◆ Provided data
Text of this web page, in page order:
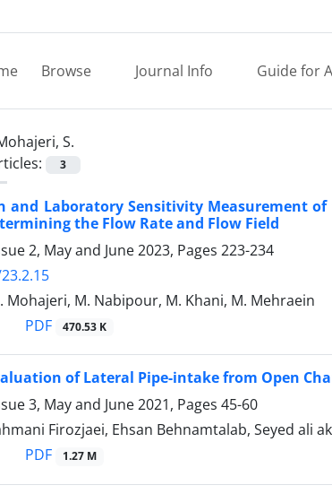
Browse Journal Info Guide for
S.
3
and Laboratory Sensitivity Measurement
the Flow Rate and Flow Field
2, May and June 2023, Pages 223-234
Mohajeri, M. Nabipour, M. Khani, M. Mehraein
PDF 470.53 K
of Lateral Pipe-intake from Open
3, May and June 2021, Pages 45-60
Firozjaei, Ehsan Behnamtalab, Seyed ali
PDF 1.27 M
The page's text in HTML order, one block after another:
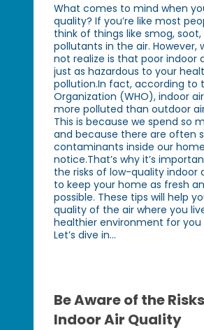
What comes to mind when
quality? If you’re like most
think of things like smog,
pollutants in the air.
not realize is that poor indoor
just as hazardous to your
pollution.In fact, according to
Organization (WHO), indoor
more polluted than outdoor
This is because we spend so
and because there are often
contaminants inside our
notice.That’s why it’s
the risks of low-quality indoor
to keep your home as fresh
possible. These tips will help
quality of the air where you
healthier environment for you
Let’s dive in...
Be Aware of the
Indoor Air Quality
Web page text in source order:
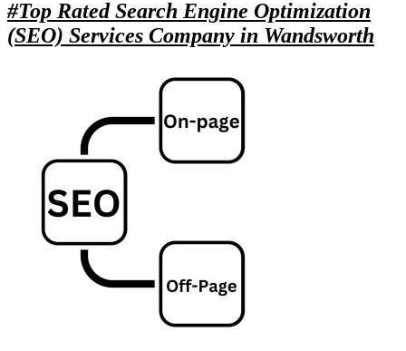
#Top RatedSearch Engine Optimization
(SEO) Services Company in Wandsworth

◆ Work required
From the line with "not realize is that poor indoor" down to the last line of the entries above, set down every line exactly, apart from the pictures.

◆ Result
not realize is that poor indoor
just as hazardous to your
pollution.In fact, according to
Organization (WHO), indoor
more polluted than outdoor
This is because we spend so
and because there are often
contaminants inside our
notice.That’s why it’s
the risks of low-quality indoor
to keep your home as fresh
possible. These tips will help
quality of the air where you
healthier environment for you
Let’s dive in...
Be Aware of the
Indoor Air Quality
Web page text in source order:
#Top RatedSearch Engine Optimization
(SEO) Services Company in Wandsworth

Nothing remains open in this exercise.